12 марта 2005Зороастрийские зеркала
IОдин японский энтомолог открыл новый вид насекомых, сдвинул на ухо шляпу, выскочил из своего научно-исследовательского заведения, потому что на месте уже не сиделось, и вприпрыжку помчался к остановке трамвая, это было в Хиросиме в 1945-м году.
В его уме возня со змеями или жуками никак не могла наложиться на бомбардировщики и вездесущую радиацию, но Придумавший Всемирный Рисунок, наверно, дрожал от волнения (похожее на возбуждение, которое ощущал мистер Икио, открыв новый вид насекомых), когда выписывал, волшебной калиостровой каллиграфией, его судьбу.
Японский ученый, чье безупречно красивое тело, облаченное в шевиотовый щегольский костюм, трепетало, когда он сравнивал гениталии бабочек — совсем как гениальный автор совсем не генитальной «Лолиты» — облучился и скончался в госпитале через пять дней.

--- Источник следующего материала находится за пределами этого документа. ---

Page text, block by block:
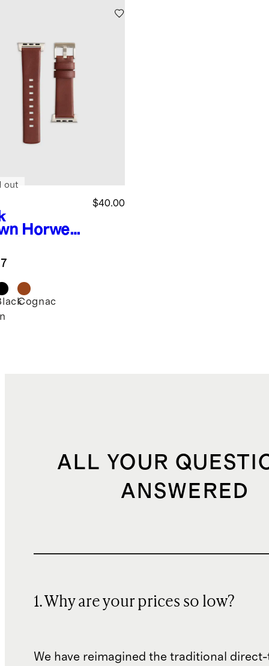
Horwee
$40.00
out
Cognac
ALL YOUR
ANSWERED
1. Why are your prices so low?
We have reimagined the traditional

В один из самых счастливых и выпуклых понедельников его жизни элегантного энтомолога изничтожила невидимая радиация, и я помещаю эту историю под стекло своего магического микроскопа, пытаясь проникнуть во Всемирный Рисунок и его Божественный Смысл.
Зеркало номер 1 Свет любвиМой персидский любовник был крупным импозантным мужчиной, и его фамилия значила «свет любви» в переводе с фарси.
Словарь персидского языка мне попался уже после того, как мой любвеобильный наперсник, не дожив до пятидесяти пяти, неожиданно умер, и когда я, переступив длинными нагими ногами через свои горностаево эго и гордость, позвонила его сыновьям, чтобы узнать отчего, они мне не раскрыли причины.
Я ее узнала сама.
Она была завораживающа и замкнута на себе как змеиная чешуя, как лейкоциты, распластавшиеся под увеличительной линзой, и в ней присутствовали и эзотерика, и узор, который, несмотря на свою отстраненность, оказался ближе ко мне и опасней, чем я могла ожидать.
На протяжении всего рокового романа — одурманившего меня колдовского обмана — я находилась в неведении, не подозревая, что неоднократно задевала шлейфом вечернего платья спрятанную от невооруженного глаза кончину и ее гибельный хвост, проходя по дорожке, где, слившись с камнем, сидела змея.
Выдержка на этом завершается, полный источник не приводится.